Zasd: My studies of sculpture and art has given me a free space. I worked intense and creative for six years and became clear about many things. I think it’s good to exchange ideas with others who study there, and have very different ideas.
The study was free. They left me alone but also challenged me. But they didn’t educate me for the art market. At that time I developed a relationship between sculpture and writing.
I’m indebted to Prof. Berndt Wilde and Prof. Inge Mahn, who then taught at the Art Academy in Berlin Weissensee.
Do you differ between writing and contemporary art?
Zasd: Writing can be art if it steps out from the craftsmanship and a ”trendy” or ”gangster” outward teenage rebellion. I think it is also about experience and living through certain phaces in the life of a writer. In the beginning being there is everything. Then, being up there – and get fame. And then?
When the widened study of writing; names, tags et cetera, the letter forms of graffiti and it’s elements like the letter itself, urban spots, personal and foreign handstyles, creation and destruction, including social aspects and feelings from life, the ambivalence of innocence and guilt in youth and in later life and much more is reflected and transcended, then that might perhaps be art.
There is no red thread, but new forms are developing, old forms getting disassembled, caress of traditions and the perfection of established graffiti forms. Executed with devotion all can finally open our eyes and enrich our own lives.

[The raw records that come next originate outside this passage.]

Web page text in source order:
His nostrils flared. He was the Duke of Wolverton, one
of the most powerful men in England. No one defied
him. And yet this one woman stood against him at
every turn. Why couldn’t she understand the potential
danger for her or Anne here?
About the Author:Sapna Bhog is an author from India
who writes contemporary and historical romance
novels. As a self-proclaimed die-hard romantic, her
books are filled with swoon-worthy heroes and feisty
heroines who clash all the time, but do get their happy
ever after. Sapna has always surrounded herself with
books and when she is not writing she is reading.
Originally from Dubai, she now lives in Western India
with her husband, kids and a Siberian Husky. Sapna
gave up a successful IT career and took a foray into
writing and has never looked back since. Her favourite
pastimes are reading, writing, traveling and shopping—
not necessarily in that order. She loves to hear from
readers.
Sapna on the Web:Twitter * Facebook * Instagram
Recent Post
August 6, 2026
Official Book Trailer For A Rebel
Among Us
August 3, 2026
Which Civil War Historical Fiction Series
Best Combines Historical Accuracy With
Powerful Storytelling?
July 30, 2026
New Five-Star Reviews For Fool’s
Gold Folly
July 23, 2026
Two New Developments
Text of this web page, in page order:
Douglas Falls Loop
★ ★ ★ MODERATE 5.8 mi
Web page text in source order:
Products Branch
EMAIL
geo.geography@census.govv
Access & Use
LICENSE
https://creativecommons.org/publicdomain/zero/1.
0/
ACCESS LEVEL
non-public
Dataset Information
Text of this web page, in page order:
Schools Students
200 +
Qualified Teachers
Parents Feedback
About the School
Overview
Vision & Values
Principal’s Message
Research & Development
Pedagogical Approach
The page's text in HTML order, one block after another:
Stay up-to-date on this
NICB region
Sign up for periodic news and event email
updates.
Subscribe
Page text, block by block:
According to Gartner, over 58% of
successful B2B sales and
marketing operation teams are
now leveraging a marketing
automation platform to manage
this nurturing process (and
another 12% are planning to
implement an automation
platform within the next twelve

In some of your work you mix visual art and music. What is the biggest challenge in working with musicians?
Zasd: It is a way to communicate with each other just as if you need to communicate with somebody whose language you are not able to speak. But you like the sound of this strange language. And you try to get together somehow. Meeting the musicians in live sessions demands me to leave everything I normally do behind in order to experience something I could not imagine before. I am failing to do so quite often.
What’s up next?
Zasd: I am working on a small book which is showing objects that got transformed in a chain of action during walks through some cities. I am figuring out how things might be connected to each other. I use instant photography to document this whole thing.